Reads a delimited text file, replaces the chromosome identifier in a user-selected column according to a mapping table, and writes the transformed lines to an output file.

The mapping table is read from a tab-delimited file. Lines starting with # are ignored. Each mapping line is split on TAB; the first field is treated as the source chromosome name and the second field as the target name.

If a mapping line contains only one field, the target is treated as <remove>, which causes matching lines to be dropped.

Lines whose chromosome value is not present in the mapping table are removed (with a message to STDOUT).

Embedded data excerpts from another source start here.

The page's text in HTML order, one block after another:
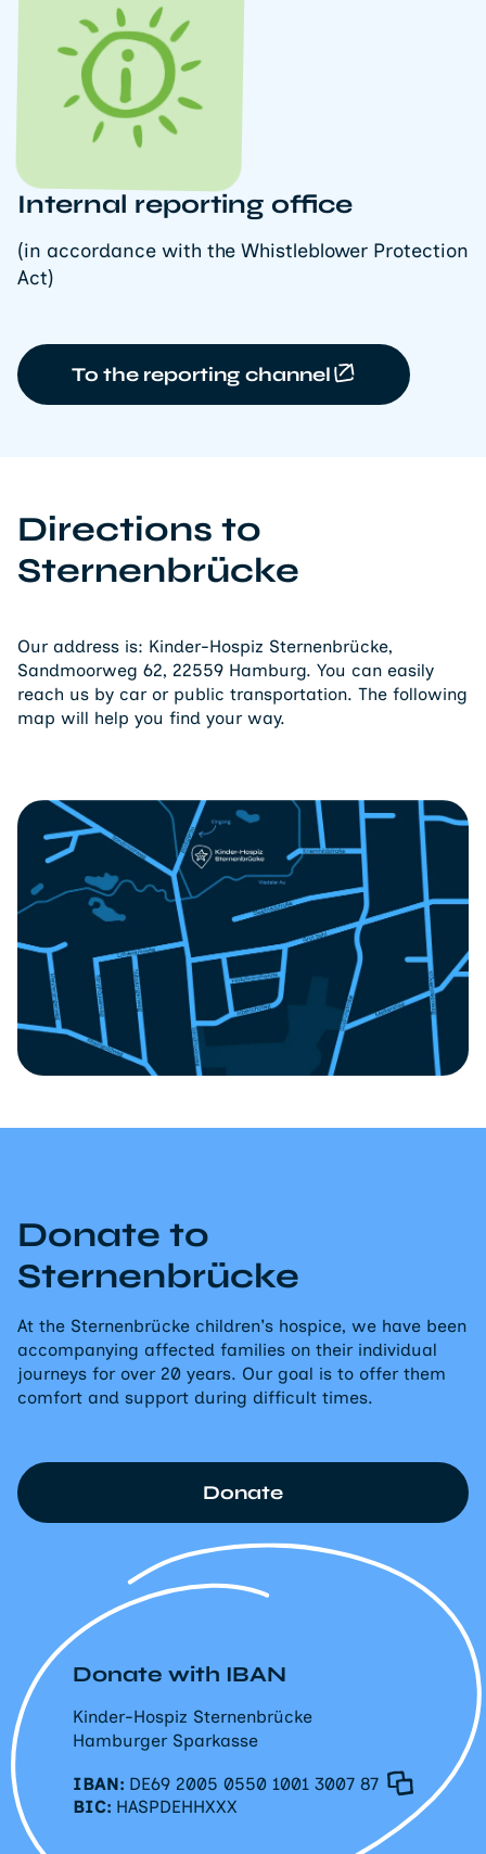
Internal reporting office
(in accordance with the Whistleblower Protection
Act)
To the reporting channel
Directions to
Sternenbrücke
Our address is: Kinder-Hospiz Sternenbrücke,
Sandmoorweg 62, 22559 Hamburg. You can easily
reach us by car or public transportation. The following
map will help you find your way.
Donate to
Sternenbrücke
At the Sternenbrücke children's hospice, we have been
accompanying affected families on their individual
journeys for over 20 years. Our goal is to offer them
comfort and support during difficult times.
Donate with IBAN
Kinder-Hospiz Sternenbrücke
Hamburger Sparkasse
IBAN: DE69 2005 0550 1001 3007 87
BIC: HASPDEHHXXX
Donate
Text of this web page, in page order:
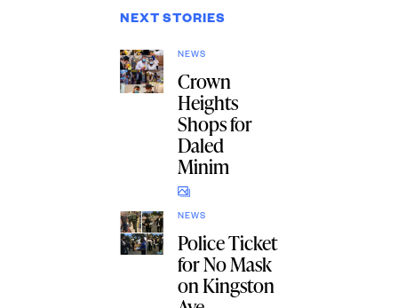
NEXT STORIES
NEWS
Crown
Heights
Shops for
Daled
Minim
NEWS
Police Ticket
for No Mask
on Kingston
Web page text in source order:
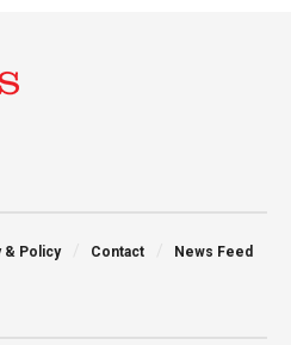
& Policy Contact News Feed
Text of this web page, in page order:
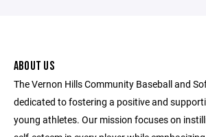
ABOUT US
The Vernon Hills Community Baseball and
dedicated to fostering a positive and
young athletes. Our mission focuses on
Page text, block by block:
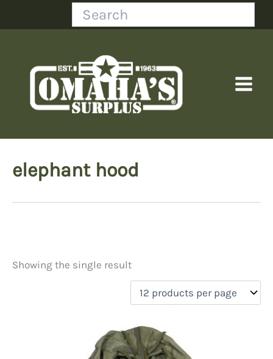
Search
elephant hood
Price
Uncategorized (0)
Showing the single result
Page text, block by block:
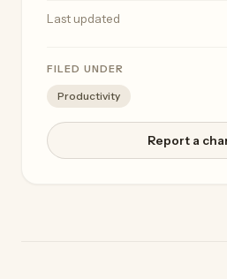
Last updated
FILED UNDER
Productivity
Report a
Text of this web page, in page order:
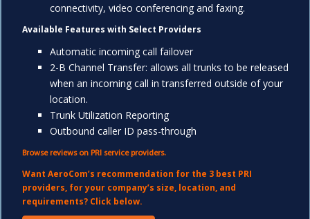
connectivity, video conferencing and faxing.
Available Features with Select Providers
Automatic incoming call failover
2-B Channel Transfer: allows all trunks to be released
when an incoming call in transferred outside of your
location.
Trunk Utilization Reporting
Outbound caller ID pass-through
Browse reviews on PRI service providers.
Want AeroCom’s recommendation for the 3 best PRI
providers, for your company’s size, location, and
requirements? Click below.
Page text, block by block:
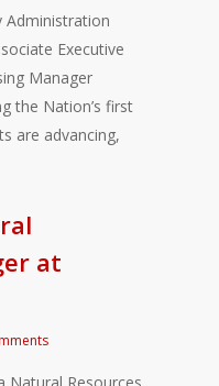
Administration
Executive
Manager
the Nation’s first
are advancing,
at
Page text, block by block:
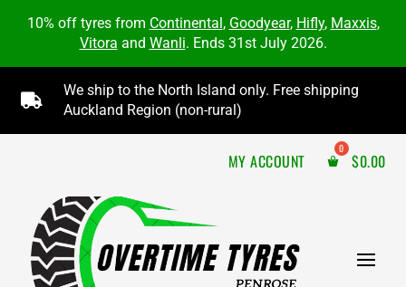
10% off tyres from Continental, Goodyear, Hifly, Maxxis,
Vitora and Wanli. Ends 31st July 2026.

We ship to the North Island only. Free shipping
Auckland Region (non-rural)
MY ACCOUNT $0.00
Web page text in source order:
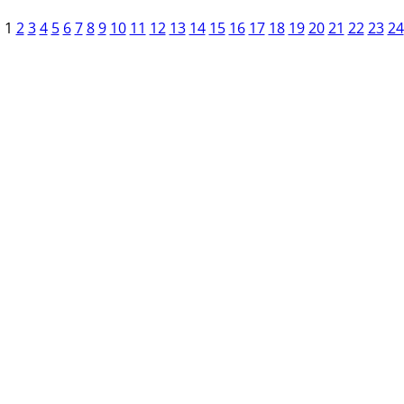
1 2 3 4 5 6 7 8 9 10 11 12 13 14 15 16 17 18 19 20 21 22 23 24
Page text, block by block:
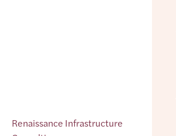
Renaissance Infrastructure
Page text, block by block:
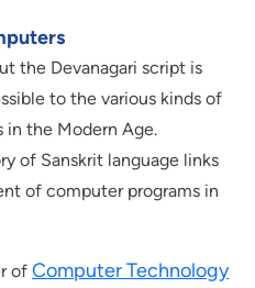
the Devanagari script is
to the various kinds of
in the Modern Age.
of Sanskrit language links
of computer programs in
of Computer Technology
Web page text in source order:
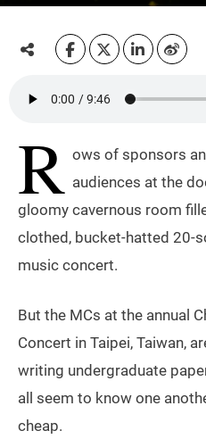
R ows of sponsors
audiences at the
gloomy cavernous room
clothed, bucket-hatted 20-
music concert.
But the MCs at the annual
Concert in Taipei, Taiwan,
writing undergraduate
all seem to know one
cheap.

Header / comment lines (first field starts with #) are preserved in the output.

Output behavior

  • If the chromosome field is defined and exists in the mapping table: it is replaced.
  • If the mapped value is <remove>: the line is dropped and a message is printed to STDOUT.
  • If the first field starts with #: the line is written unchanged to the output.
  • Otherwise: the line is dropped and a message is printed to STDOUT indicating an invalid/unmapped chromosome.

Usage

perl map_chromosomes.pl [INPUT] [COL] [DELIMITER] [MAP] [OUTPUT]

Arguments (positional)

The script expects exactly 5 arguments in a specific order:

  1. [INPUT]: Path to the input text file to be processed
  2. [COL]: 1-based column index indicating which column contains the chromosome identifier to map. Whitespace is stripped. Internally, the script converts this to 0-based indexing. Must be numeric (validated via looks_like_number)
  3. [DELIMITER]: Delimiter identifier for splitting and re-joining columns. Must be one of: TAB, COMMA, DASH, UNDERSCORE, PIPE, DOT, SPACE. These correspond to the split/join characters used by the script
  4. [MAP]: Tab-delimited mapping file. Each non-comment line is split on TAB: <from>\t<to>
  5. [OUTPUT]: Output file path. The script writes transformed lines to this file

Requirements

  • Perl version: >= 5.40.2
  • Modules:
    • Scalar::Util: >= 5.42.0